> Requirement
From the data that follows, copy every line holding the string "didn".

Data extracted from a collection:
- Opening Delimiter -
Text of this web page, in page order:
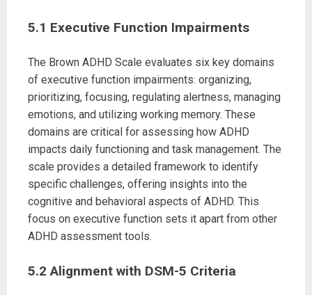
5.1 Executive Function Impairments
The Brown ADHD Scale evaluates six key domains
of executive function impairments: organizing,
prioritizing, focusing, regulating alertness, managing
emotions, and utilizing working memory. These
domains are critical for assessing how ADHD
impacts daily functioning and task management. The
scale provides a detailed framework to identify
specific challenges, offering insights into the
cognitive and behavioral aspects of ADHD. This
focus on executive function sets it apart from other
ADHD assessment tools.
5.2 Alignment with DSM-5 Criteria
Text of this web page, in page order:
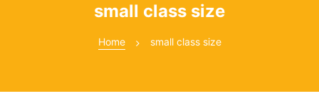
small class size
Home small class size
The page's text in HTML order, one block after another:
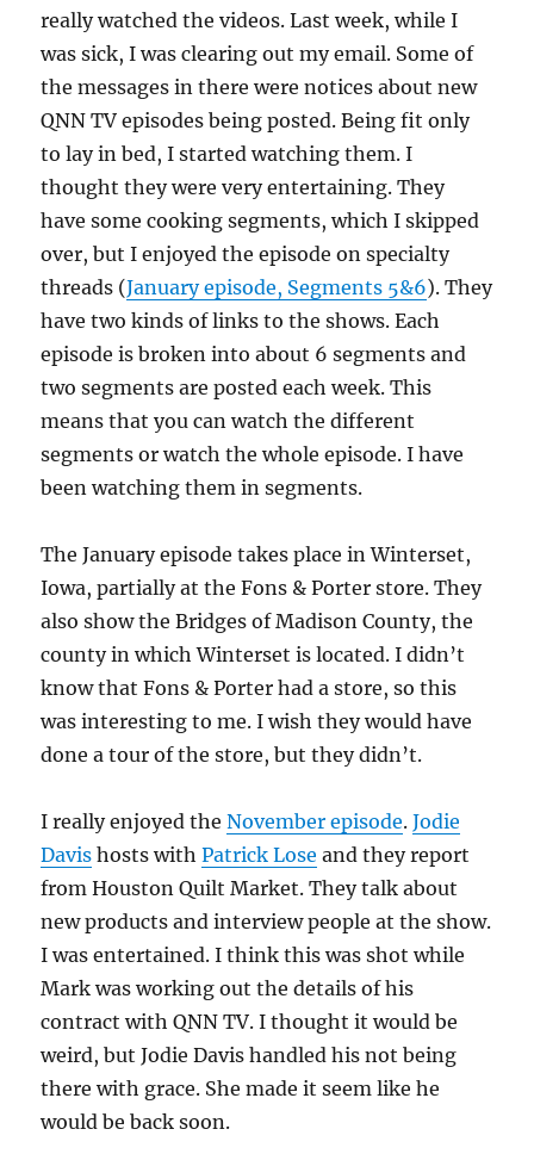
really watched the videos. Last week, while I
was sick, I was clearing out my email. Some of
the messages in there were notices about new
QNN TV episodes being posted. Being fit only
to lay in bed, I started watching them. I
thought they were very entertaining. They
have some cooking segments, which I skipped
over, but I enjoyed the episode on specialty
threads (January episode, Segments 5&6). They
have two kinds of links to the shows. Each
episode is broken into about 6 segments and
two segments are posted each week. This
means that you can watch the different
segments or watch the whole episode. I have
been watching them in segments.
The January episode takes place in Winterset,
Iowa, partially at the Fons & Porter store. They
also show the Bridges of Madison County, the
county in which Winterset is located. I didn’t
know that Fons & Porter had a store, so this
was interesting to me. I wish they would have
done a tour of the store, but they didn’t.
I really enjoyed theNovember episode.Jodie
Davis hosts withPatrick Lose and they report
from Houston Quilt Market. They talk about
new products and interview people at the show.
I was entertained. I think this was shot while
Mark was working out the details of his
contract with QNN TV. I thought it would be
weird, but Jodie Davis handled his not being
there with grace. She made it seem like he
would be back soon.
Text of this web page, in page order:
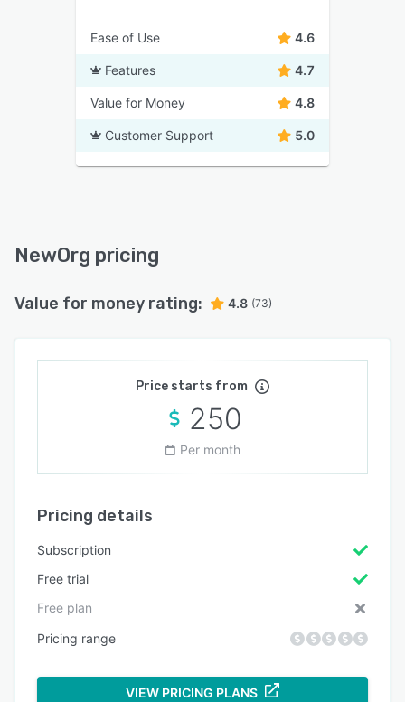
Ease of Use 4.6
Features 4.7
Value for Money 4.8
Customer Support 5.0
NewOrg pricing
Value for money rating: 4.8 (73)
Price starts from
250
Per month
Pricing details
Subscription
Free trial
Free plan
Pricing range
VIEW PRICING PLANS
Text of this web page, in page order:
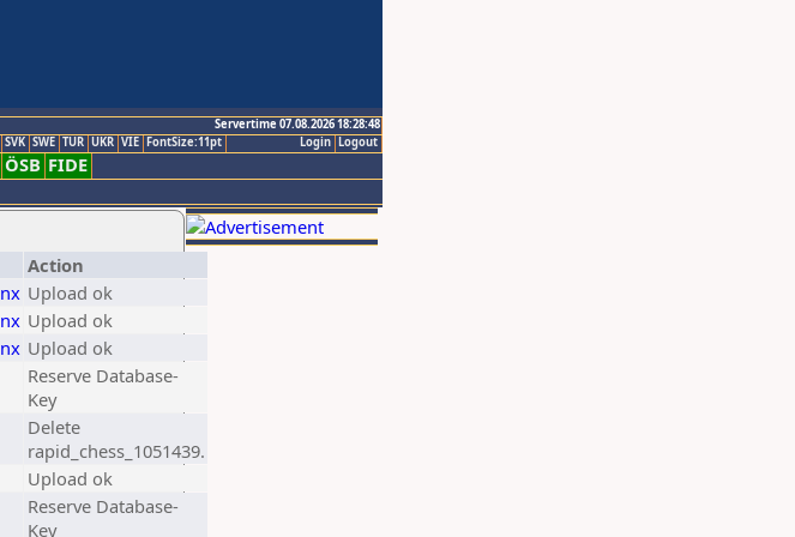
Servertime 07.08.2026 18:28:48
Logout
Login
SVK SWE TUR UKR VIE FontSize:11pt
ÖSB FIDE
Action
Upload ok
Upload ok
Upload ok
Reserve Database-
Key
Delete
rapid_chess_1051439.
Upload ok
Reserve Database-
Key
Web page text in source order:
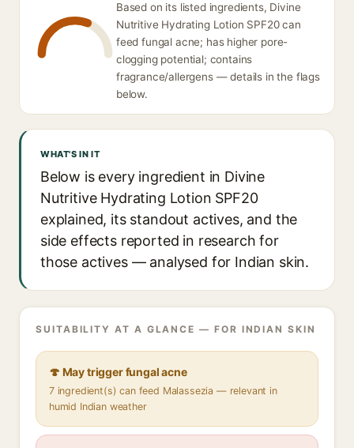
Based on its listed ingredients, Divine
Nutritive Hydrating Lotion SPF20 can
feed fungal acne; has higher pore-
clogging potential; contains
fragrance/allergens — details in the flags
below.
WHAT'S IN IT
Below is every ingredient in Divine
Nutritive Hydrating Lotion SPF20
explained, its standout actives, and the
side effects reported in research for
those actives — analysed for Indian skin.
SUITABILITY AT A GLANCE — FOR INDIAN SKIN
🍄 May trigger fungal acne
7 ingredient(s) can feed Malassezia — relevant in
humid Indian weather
- Closing Delimiter -
> Task solution
county in which Winterset is located. I didn’t
done a tour of the store, but they didn’t.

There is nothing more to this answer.